● Exercise aim
A faithful copy of the data, pictures omitted, is the required answer.

● Data items
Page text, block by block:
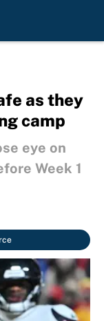
as they
camp
eye on
Week 1
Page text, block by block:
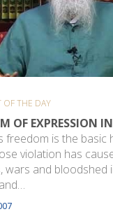
THE DAY
OF EXPRESSION
freedom is the basic
violation has
wars and bloodshed
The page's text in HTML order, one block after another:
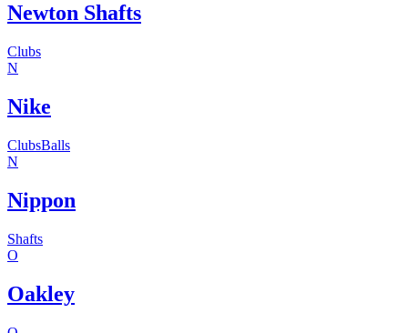
Newton Shafts
Clubs
N
Nike
ClubsBalls
N
Nippon
Shafts
O
Oakley
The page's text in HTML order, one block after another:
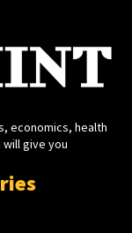
economics, health
give you
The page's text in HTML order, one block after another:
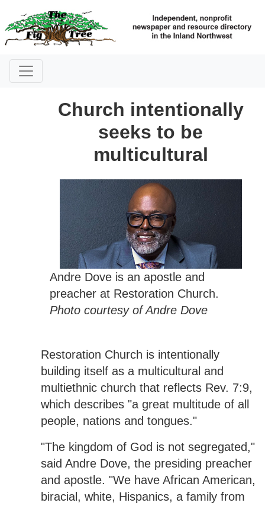
Church intentionally
seeks to be
multicultural
Andre Dove is an apostle and
preacher at Restoration Church.
Photo courtesy of Andre Dove
Restoration Church is intentionally
building itself as a multicultural and
multiethnic church that reflects Rev. 7:9,
which describes "a great multitude of all
people, nations and tongues."
"The kingdom of God is not segregated,"
said Andre Dove, the presiding preacher
and apostle. "We have African American,
biracial, white, Hispanics, a family from
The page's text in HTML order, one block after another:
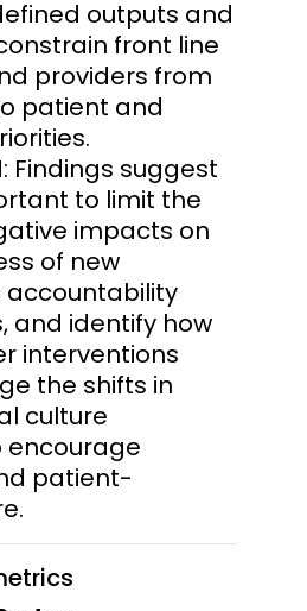
outputs and
front line
providers from
patient and
Findings suggest
to limit the
impacts on
of new
and identify how
interventions
the shifts in
culture
encourage
patient-
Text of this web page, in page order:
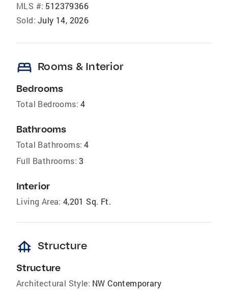
MLS #: 512379366
Sold: July 14, 2026
bed Rooms & Interior
Bedrooms
Total Bedrooms: 4
Bathrooms
Total Bathrooms: 4
Full Bathrooms: 3
Interior
Living Area: 4,201 Sq. Ft.
foundation Structure
Structure
Architectural Style: NW Contemporary
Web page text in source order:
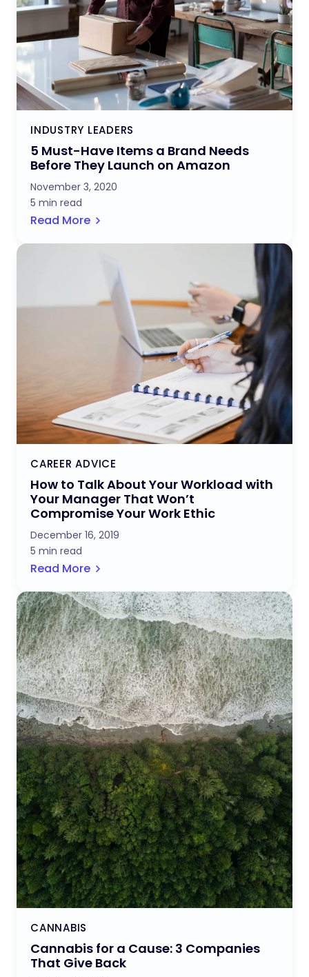
INDUSTRY LEADERS
5 Must-Have Items a Brand Needs
Before They Launch on Amazon
November 3, 2020
5 min read
Read More
CAREER ADVICE
How to Talk About Your Workload with
Your Manager That Won’t
Compromise Your Work Ethic
December 16, 2019
5 min read
Read More
CANNABIS
Cannabis for a Cause: 3 Companies
That Give Back
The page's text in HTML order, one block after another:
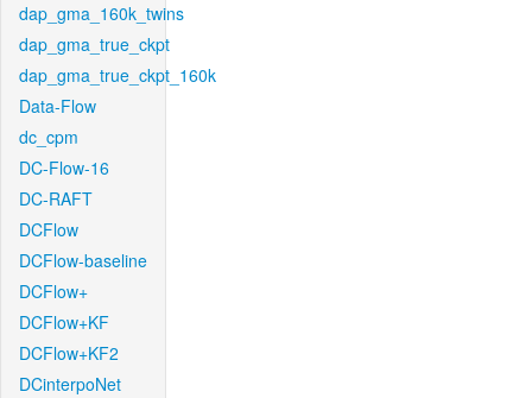
dap_gma_160k_twins
dap_gma_true_ckpt
dap_gma_true_ckpt_160k
Data-Flow
dc_cpm
DC-Flow-16
DC-RAFT
DCFlow
DCFlow-baseline
DCFlow+
DCFlow+KF
DCFlow+KF2
DCinterpoNet
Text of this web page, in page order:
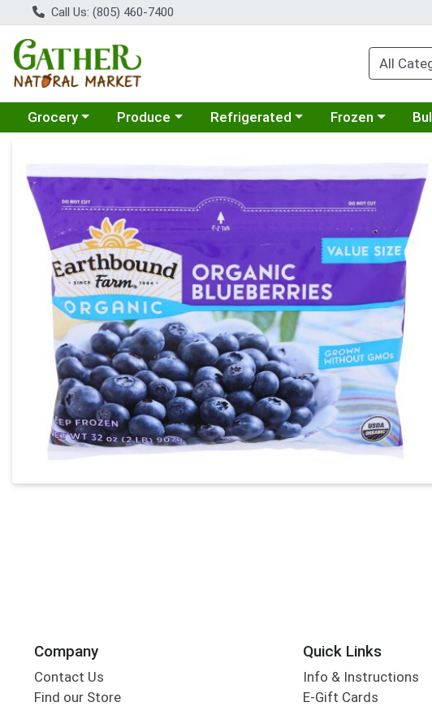
Call Us: (805) 460-7400
Choose a category menu
Grocery Choose a category menu
Produce Choose a category menu
Refrigerated Choose a category
Frozen
Company
Contact Us
Find our Store
Quick Links
Info & Instructions
E-Gift Cards
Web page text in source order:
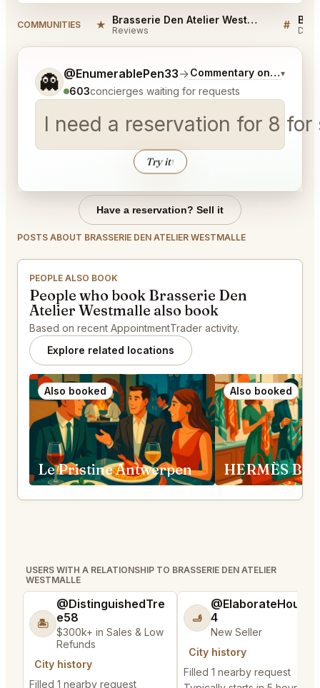
COMMUNITIES ★ Brasserie Den Atelier Westmalle Reviews
Reviews #
👻 @EnumerablePen33→Commentary on Latest
▾
603concierges waiting for requests
I need a reservation for 8
Try it↑
Tell me a bit more about what you would like.
Have a reservation? Sell it
POSTS ABOUT BRASSERIE DEN ATELIER WESTMALLE
PEOPLE ALSO BOOK
People who book Brasserie Den
Atelier Westmalle also book
Based on recent AppointmentTrader activity.
Explore related locations
Also booked
Le Pristine Antwerpen
Also booked
USERS WITH A RELATIONSHIP TO BRASSERIE DEN ATELIER
WESTMALLE
🏝️
@DistinguishedTre
e58
$300k+ in Sales & Low
Refunds
City history
Filled 1 nearby request
🫸
@ElaborateHouse7
4
New Seller
City history
Filled 1 nearby request
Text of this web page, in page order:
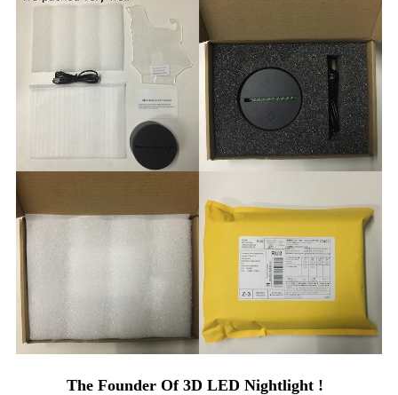
The Founder Of 3D LED Nightlight !
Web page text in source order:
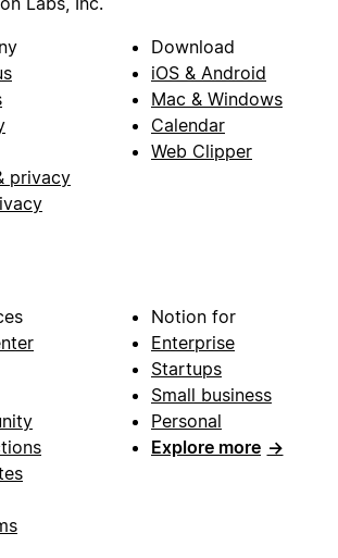
privacy
Download
iOS & Android
Mac & Windows
Calendar
Web Clipper
Notion for
Enterprise
Startups
Small business
Personal
Explore more →
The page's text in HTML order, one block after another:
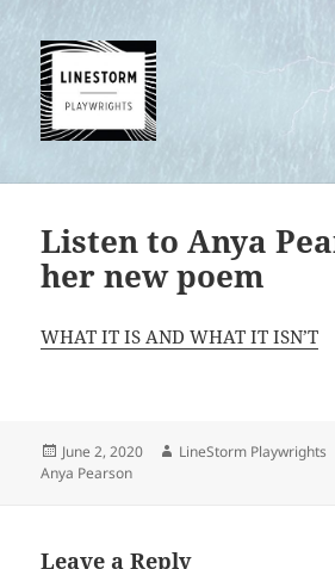
Listen to Anya
her new poem
WHAT IT IS AND WHAT IT ISN’T
Posted
on
June 2, 2020 Author
LineStorm Playwrights
Anya Pearson
Leave a Reply
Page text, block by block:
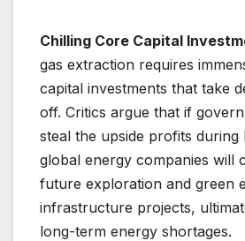
Chilling Core Capital
gas extraction requires
capital investments that take
off. Critics argue that if
steal the upside profits during
global energy companies will
future exploration and green
infrastructure projects,
long-term energy shortages.
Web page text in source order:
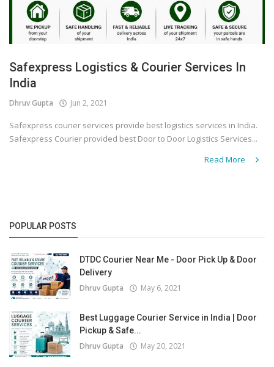
courier services
contact
About Us
Covid 19
Safexpress Logistics & Courier Services In
India
Dhruv Gupta Jun 2, 2021
Safexpress courier services provide best logistics services in India.
Safexpress Courier provided best Door to Door Logistics Services...
Read More
POPULAR POSTS
DTDC Courier Near Me - Door Pick Up & Door
Delivery
Dhruv Gupta May 6, 2021
Best Luggage Courier Service in India | Door
Pickup & Safe...
Dhruv Gupta May 20, 2021
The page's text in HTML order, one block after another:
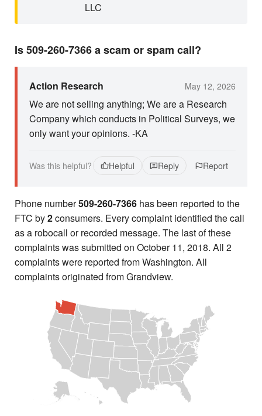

● Exercise answer
Page text, block by block:
as they
camp
eye on
Week 1
Page text, block by block:
THE DAY
OF EXPRESSION
freedom is the basic
violation has
wars and bloodshed
The page's text in HTML order, one block after another:
Newton Shafts
Clubs
N
Nike
ClubsBalls
N
Nippon
Shafts
O
Oakley
The page's text in HTML order, one block after another:
economics, health
give you
The page's text in HTML order, one block after another:
Church intentionally
seeks to be
multicultural
Andre Dove is an apostle and
preacher at Restoration Church.
Photo courtesy of Andre Dove
Restoration Church is intentionally
building itself as a multicultural and
multiethnic church that reflects Rev. 7:9,
which describes "a great multitude of all
people, nations and tongues."
"The kingdom of God is not segregated,"
said Andre Dove, the presiding preacher
and apostle. "We have African American,
biracial, white, Hispanics, a family from
The page's text in HTML order, one block after another:
outputs and
front line
providers from
patient and
Findings suggest
to limit the
impacts on
of new
and identify how
interventions
the shifts in
culture
encourage
patient-
Text of this web page, in page order:
MLS #: 512379366
Sold: July 14, 2026
bed Rooms & Interior
Bedrooms
Total Bedrooms: 4
Bathrooms
Total Bathrooms: 4
Full Bathrooms: 3
Interior
Living Area: 4,201 Sq. Ft.
foundation Structure
Structure
Architectural Style: NW Contemporary
Web page text in source order:
INDUSTRY LEADERS
5 Must-Have Items a Brand Needs
Before They Launch on Amazon
November 3, 2020
5 min read
Read More
CAREER ADVICE
How to Talk About Your Workload with
Your Manager That Won’t
Compromise Your Work Ethic
December 16, 2019
5 min read
Read More
CANNABIS
Cannabis for a Cause: 3 Companies
That Give Back
The page's text in HTML order, one block after another:
dap_gma_160k_twins
dap_gma_true_ckpt
dap_gma_true_ckpt_160k
Data-Flow
dc_cpm
DC-Flow-16
DC-RAFT
DCFlow
DCFlow-baseline
DCFlow+
DCFlow+KF
DCFlow+KF2
DCinterpoNet
Text of this web page, in page order:
Call Us: (805) 460-7400
Choose a category menu
Grocery Choose a category menu
Produce Choose a category menu
Refrigerated Choose a category
Frozen
Company
Contact Us
Find our Store
Quick Links
Info & Instructions
E-Gift Cards
Web page text in source order:
COMMUNITIES ★ Brasserie Den Atelier Westmalle Reviews
Reviews #
👻 @EnumerablePen33→Commentary on Latest
▾
603concierges waiting for requests
I need a reservation for 8
Try it↑
Tell me a bit more about what you would like.
Have a reservation? Sell it
POSTS ABOUT BRASSERIE DEN ATELIER WESTMALLE
PEOPLE ALSO BOOK
People who book Brasserie Den
Atelier Westmalle also book
Based on recent AppointmentTrader activity.
Explore related locations
Also booked
Le Pristine Antwerpen
Also booked
USERS WITH A RELATIONSHIP TO BRASSERIE DEN ATELIER
WESTMALLE
🏝️
@DistinguishedTre
e58
$300k+ in Sales & Low
Refunds
City history
Filled 1 nearby request
🫸
@ElaborateHouse7
4
New Seller
City history
Filled 1 nearby request
Text of this web page, in page order:
The Founder Of 3D LED Nightlight !
Web page text in source order:
privacy
Download
iOS & Android
Mac & Windows
Calendar
Web Clipper
Notion for
Enterprise
Startups
Small business
Personal
Explore more →
The page's text in HTML order, one block after another:
Listen to Anya
her new poem
WHAT IT IS AND WHAT IT ISN’T
Posted
on
June 2, 2020 Author
LineStorm Playwrights
Anya Pearson
Leave a Reply
Page text, block by block:
Chilling Core Capital
gas extraction requires
capital investments that take
off. Critics argue that if
steal the upside profits during
global energy companies will
future exploration and green
infrastructure projects,
long-term energy shortages.
Web page text in source order:
courier services
contact
About Us
Covid 19
Safexpress Logistics & Courier Services In
India
Dhruv Gupta Jun 2, 2021
Safexpress courier services provide best logistics services in India.
Safexpress Courier provided best Door to Door Logistics Services...
Read More
POPULAR POSTS
DTDC Courier Near Me - Door Pick Up & Door
Delivery
Dhruv Gupta May 6, 2021
Best Luggage Courier Service in India | Door
Pickup & Safe...
Dhruv Gupta May 20, 2021
The page's text in HTML order, one block after another:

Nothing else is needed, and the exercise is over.